Only a number is wanted here: how many lines in the records below contain the string "parameters".

Extracted records
┄┄┄┄┄┄┄┄┄┄┄┄┄┄┄┄┄┄┄┄
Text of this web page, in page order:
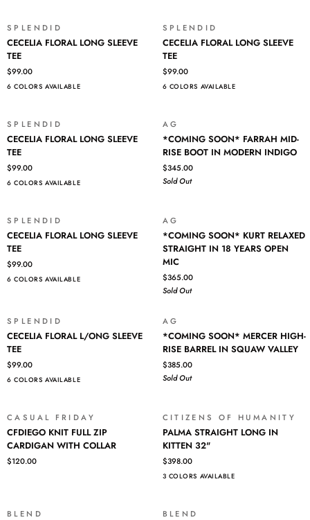
TEE
SPLENDID
CECELIA
FLORAL
LONG
SLEEVE
TEE
CECELIA FLORAL LONG SLEEVE
TEE
$99.00
6 COLORS AVAILABLE
SPLENDID
CECELIA
FLORAL
LONG
SLEEVE
TEE
CECELIA FLORAL LONG SLEEVE
TEE
$99.00
6 COLORS AVAILABLE
SPLENDID
CECELIA
FLORAL
LONG
SLEEVE
TEE
CECELIA FLORAL LONG SLEEVE
TEE
$99.00
6 COLORS AVAILABLE
AG
SOON*
FARRAH
MID-
RISE
MODERN
INDIGO
*COMING SOON* FARRAH MID-
RISE BOOT IN MODERN INDIGO
$345.00
Sold Out
SPLENDID
CECELIA
FLORAL
LONG
SLEEVE
TEE
CECELIA FLORAL LONG SLEEVE
TEE
$99.00
6 COLORS AVAILABLE
AG
SOON*
KURT
RELAXED
STRAIGHT
IN
YEARS
OPEN
MIC
*COMING SOON* KURT RELAXED
STRAIGHT IN 18 YEARS OPEN
MIC
$365.00
Sold Out
SPLENDID
CECELIA
FLORAL
L/ONG
SLEEVE
TEE
CECELIA FLORAL L/ONG SLEEVE
TEE
$99.00
6 COLORS AVAILABLE
AG
SOON*
MERCER
HIGH-
RISE
SQUAW
VALLEY
*COMING SOON* MERCER HIGH-
RISE BARREL IN SQUAW VALLEY
$385.00
Sold Out
CASUAL FRIDAY
KNIT
FULL
ZIP
CFDIEGO KNIT FULL ZIP
CARDIGAN WITH COLLAR
$120.00
CITIZENS OF HUMANITY
PALMA
STRAIGHT
LONG
IN
KITTEN
PALMA STRAIGHT LONG IN
KITTEN 32"
$398.00
3 COLORS AVAILABLE
BLEND BLEND
Login required
your previously saved items.
Login
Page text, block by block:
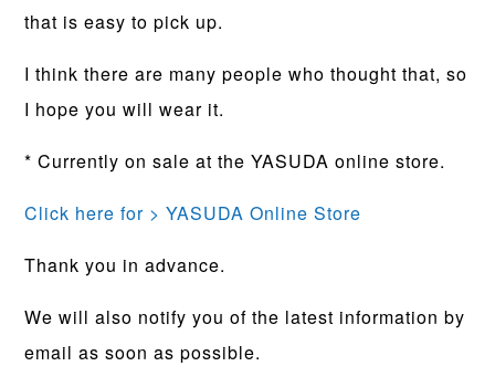
that is easy to pick up.
I think there are many people who thought that, so
I hope you will wear it.
* Currently on sale at the YASUDA online store.
Click here for > YASUDA Online Store
Thank you in advance.
We will also notify you of the latest information by
email as soon as possible.
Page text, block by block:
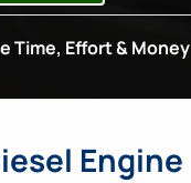
Time, Effort & Money
Engine
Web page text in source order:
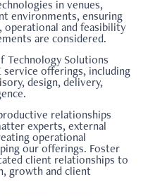
in venues,
environments, ensuring
and feasibility
are considered.
Technology Solutions
service offerings, including
design, delivery,
relationships
experts, external
operational
our offerings. Foster
client relationships to
growth and client
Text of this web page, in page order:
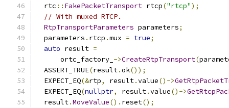
  rtc
:: FakePacketTransport rtcp("rtcp");
// With muxed RTCP.
RtpTransportParameters parameters;
  parameters
. rtcp .mux = true;
auto result =
      ortc_factory_
->CreateRtpTransport(
  ASSERT_TRUE
(result.ok());
  EXPECT_EQ
(&rtp, result.value()->
  EXPECT_EQ
(nullptr, result.value()->
  result
.MoveValue(). reset();
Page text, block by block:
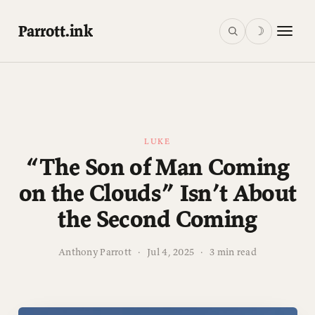
Parrott.ink ☽
LUKE
“The Son of Man Coming
on the Clouds” Isn’t About
the Second Coming
Anthony Parrott · Jul 4, 2025 · 3 min read
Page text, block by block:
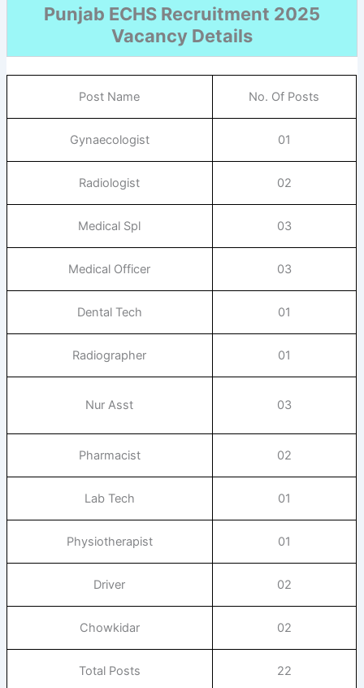
Punjab ECHS Recruitment 2025
Vacancy Details
Post Name No. Of Posts
Gynaecologist 01
Radiologist 02
Medical Spl 03
Medical Officer 03
Dental Tech 01
Radiographer 01
Nur Asst 03
Pharmacist 02
Lab Tech 01
Physiotherapist 01
Driver 02
Chowkidar 02
Total Posts 22
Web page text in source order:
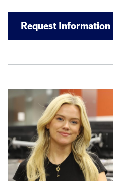
Request Information
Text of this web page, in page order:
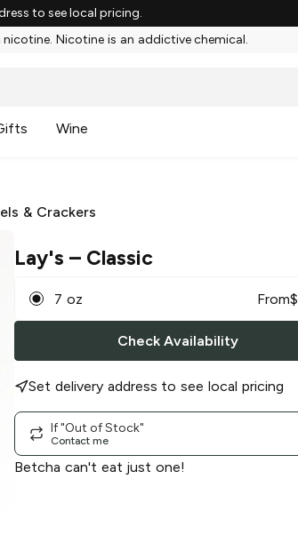
to see local pricing.
Nicotine is an addictive chemical.
Wine
& Crackers
Lay's – Classic
7 oz From$
Check Availability
Set delivery address to see local pricing
If "Out of Stock"
Contact me
Betcha can't eat just one!
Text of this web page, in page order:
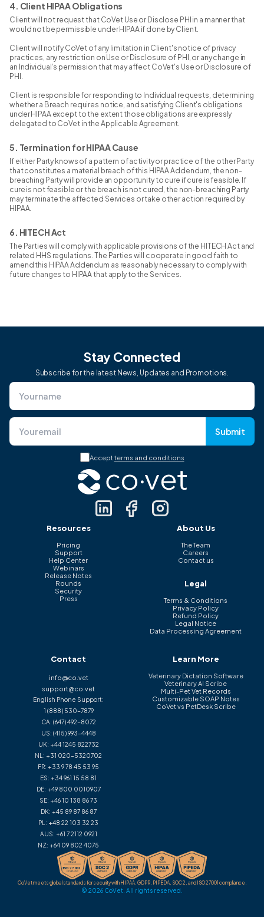
4. Client HIPAA Obligations
Client will not request that CoVet Use or Disclose PHI in a manner that
would not be permissible under HIPAA if done by Client.
Client will notify CoVet of any limitation in Client's notice of privacy
practices, any restriction on Use or Disclosure of PHI, or any change in
an Individual's permission that may affect CoVet's Use or Disclosure of
PHI.
Client is responsible for responding to Individual requests, determining
whether a Breach requires notice, and satisfying Client's obligations
under HIPAA except to the extent those obligations are expressly
delegated to CoVet in the Applicable Agreement.
5. Termination for HIPAA Cause
If either Party knows of a pattern of activity or practice of the other Party
that constitutes a material breach of this HIPAA Addendum, the non-
breaching Party will provide an opportunity to cure if cure is feasible. If
cure is not feasible or the breach is not cured, the non-breaching Party
may terminate the affected Services or take other action required by
HIPAA.
6. HITECH Act
The Parties will comply with applicable provisions of the HITECH Act and
related HHS regulations. The Parties will cooperate in good faith to
amend this HIPAA Addendum as reasonably necessary to comply with
future changes to HIPAA that apply to the Services.
Stay Connected
Subscribe for the latest News, Updates and Promotions.
Submit
Acceptterms and conditions
Resources
Pricing
Support
Help Center
Webinars
Release Notes
Rounds
Security
Press
About Us
The Team
Careers
Contact us
Legal
Terms & Conditions
Privacy Policy
Refund Policy
Legal Notice
Data Processing Agreement
Contact
info@co.vet
support@co.vet
English Phone Support:
1 (888) 530-7879
CA: (647) 492-8072
US: (415) 993-4448
UK: +44 1245 822732
NL: +31 020-5320702
FR: +33 9 78 45 53 95
ES: +34 961 15 58 81
DE: +49 800 0010907
SE: +46 10 138 86 73
DK: +45 89 87 86 87
PL: +48 22 103 32 23
AUS: +61 7 2112 0921
NZ: +64 09 802 4075
Learn More
Veterinary Dictation Software
Veterinary AI Scribe
Multi-Pet Vet Records
Customizable SOAP Notes
CoVet vs PetDesk Scribe
CoVet meets global standards for security with HIPAA, GDPR, PIPEDA, SOC 2, and ISO 27001 compliance.
© 2026 CoVet. All rights reserved.
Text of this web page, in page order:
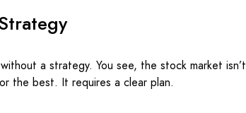
a strategy. You see, the stock market isn’t
the best. It requires a clear plan.
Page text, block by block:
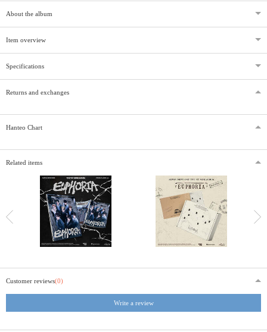
About the album
Item overview
Specifications
Returns and exchanges
Hanteo Chart
Related items
Customer reviews(0)
Write a review
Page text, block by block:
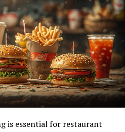
Assessments
Pre-employment
an objective, data-driven
abilities, reducing the
bias during the hiring
tests, hiring
more informed decisions
than subjective opinions.
is essential for restaurant
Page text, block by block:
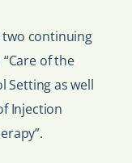
continuing
of the
Setting as well
Injection
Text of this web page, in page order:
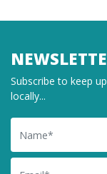
Subscribe to keep
locally...
Name
Email
┄┄┄┄┄┄┄┄┄┄┄┄┄┄┄┄┄┄┄┄
Exercise solution
2